L'intrigue se construit à partir d'ici en flashback
autour des témoignages des différents protagonistes
jusqu'à découvrir si Mildred est en effet, ou non,
responsable du meurtre de celui qui se révèle être son
second mari. En réalité, la réponse à cette question
importe peu.
Le film parle d'un sujet osé : l'amour démesuré d'une
femme pour sa fille.
Mildred commence en bas de l'échelle aux yeux de sa
fille : simple femme au foyer, elle force son mari à
partir lorsqu'elle découvre qu'il la trompe. N'ayant
jamais travaillé, elle se met en quête d'un emploi lui
permettant de garder auprès d'elle ses filles Ida et
Kay.
Engagée comme serveuse dans une brasserie, elle cache
son métier à Ida par peur de son jugement. La jeune
fille en effet va prendre un malin plaisir à feindre de
croire que l'uniforme de sa mère appartient à la
domestique. Pourtant, Mildred veut offrir à sa fille une
vie meilleure et se met en tête d'ouvrir son propre
restaurant.
Avec force et détermination, elle y arrive et ouvre par
la suite une chaîne de fast food, attirant autour d'elle
de nombreux hommes. Et malgré la fortune amassée,
Mildred reste pour sa fille " une femme puant le
graillon ".
Si on s'attache autant à Mildred, c'est parce qu'on
perçoit ce qu'elle ne voit pas, ou plutôt qu'elle ne
veut pas voir : sa fille ne l'aime pas et ne l'aimera
jamais malgré tout ses sacrifices. Et elle la fera
souffrir jusqu'à un " point de non-retour " où la
machine infernale commencera à tourner. Tous l'auront
prévenue (son ex-mari, sa meilleure amie, même son
amant) mais elle ne les entendra pas.
Dans Volver (lire
la critique de Dimitri Jageneau), Almodovar nous
dévoile une Penelope Cruz en mère forte, prenant la
responsabilité du meurtre que sa fille a perpétré sur
son mari et ayant à faire face au fantôme de sa mère
dans une Mancha qu'on (re)découvre.
Apparemment, les deux films diffèrent sur de nombreux
points. Volver se construit dans un univers féminin, là
où celui de Mildred Pierce est infesté d'hommes désireux
de la mère courageuse et de sa fille plantureuse… Chez
Almodovar, la complicité entre Raimunda et Paula est
extrême, quasi fusionnelle, contrairement à la relation
unilatérale entre Mildred et Ida.
Pourtant, les deux mères ont le même réflexe d'amour, la
protection envers la fille tant aimée. L'ouverture d'un
restaurant comme symbole d'indépendance, l'endossement
de la culpabilité comme preuve de tendresse. La peur du
jugement de son propre enfant revient continuellement
dans les deux films (Carmen Maura craint de " revenir "
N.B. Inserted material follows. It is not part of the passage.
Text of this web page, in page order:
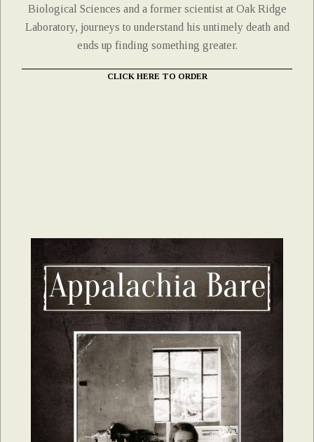
Biological Sciences and a former scientist at Oak Ridge
Laboratory, journeys to understand his untimely death and
ends up finding something greater.
CLICK HERE TO ORDER

à Penelope Cruz ; Mildred se créé une vie digne de sa
fille) qui parlent finalement des mêmes choses : les
limites d'un amour filial et familial.
Les personnages changent, les situations non. Mais
au-delà de ça, ce qui paraît extraordinaire c'est la
passion qu'ont ces réalisateurs pour nous parler de ces
mères, en somme tout à fait classiques, qui sont prêtes
à tout pour sortir leur enfant d'une situation d'adulte.